Barbier, seeming to side with the states, proposed the rocket launch theory, “We’re talking about state sovereignty,” Barbier said, addressing BP attorney Andrew Langan. “You can imagine scenarios … where someone launches a rocket from federal waters and it lands on someone’s property in Louisiana or Alabama and lands on someone’s roof and causes death. … You don’t think someone in Alabama or Louisiana could file a claim?”
The main question would appear to be that even though OPA and federal maritime law govern in this case, can states seek punitive damages to “fill in the gap,” this gap being potentially necessary because the federal government is under no legal obligation to give money recovered in fines under the Clean Water Act to the Gulf region. A Senate bill with bipartisan support that will give 80% of fines collected to the region is making its way through committee, but in these days of the Tea Party, who can trust Congress to do what’s right for the people? Judge Barbier gave each of the parties a week to submit legal briefs on the matter and presumably, Barbier will rule on this at the next status conference which is set for October 21st, with the actual trial set to begin in February…

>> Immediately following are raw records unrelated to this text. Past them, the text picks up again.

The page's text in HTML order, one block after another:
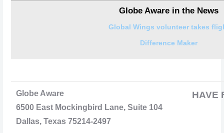
Globe Aware in the News
Global Wings volunteer takes
Difference Maker
Globe Aware
6500 East Mockingbird Lane, Suite 104
Dallas, Texas 75214-2497
HAVE
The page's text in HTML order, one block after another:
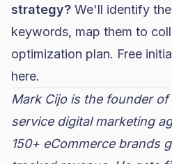
strategy? We'll identify
keywords, map them to
optimization plan. Free
here.
Mark Cijo is the founder of
service digital marketing
150+ eCommerce brands
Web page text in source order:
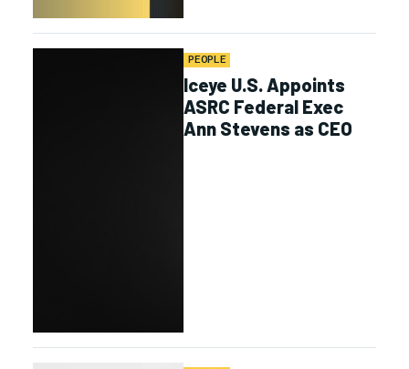
PEOPLE
Iceye U.S. Appoints
ASRC Federal Exec
Ann Stevens as CEO

Findings of the second major investigation by the U.S. government into the 2010 Gulf of Mexico oil spill, may press BP into putting over $30 billion on the table to quickly settle its outstanding legal headaches. The report, released on Wednesday, was even more damning of BP’s behavior than the Presidential panel’s findings, which were issued in January and February. Both reports also highlighted mistakes made by BP’s contractors, driller Transocean and cement specialist Halliburton. The investigations have not left London-based BP eager to face the Department of Justice or civil claimants in court.
“We would like everything settled as soon as we can, otherwise you have lingering reputation issues and investor uncertainty,” one insider said after the latest report.
Stuart Smith writes a solid analysis of this legal end and the advantages BP might have by offering a settlement instead of actually going to trial, which of course revolves primarily around money. A settlement, instead of a long drawn out trial could allow BP to finally clean up their corporate image by putting this whole episode behind them, and if they were to go to trial and lose, be found grossly negligent and in addition ordered to pay punitive damages, the cost could far exceed a $30 billion dollar offer. British Petroleum obviously wouldn’t want to face a loss like that. Their company remains in financial trouble enough and that kind of judgement, well…that kind of judgement would be like a rocket launch from a Louisiana courthouse straight into BP’s corporate headquarters.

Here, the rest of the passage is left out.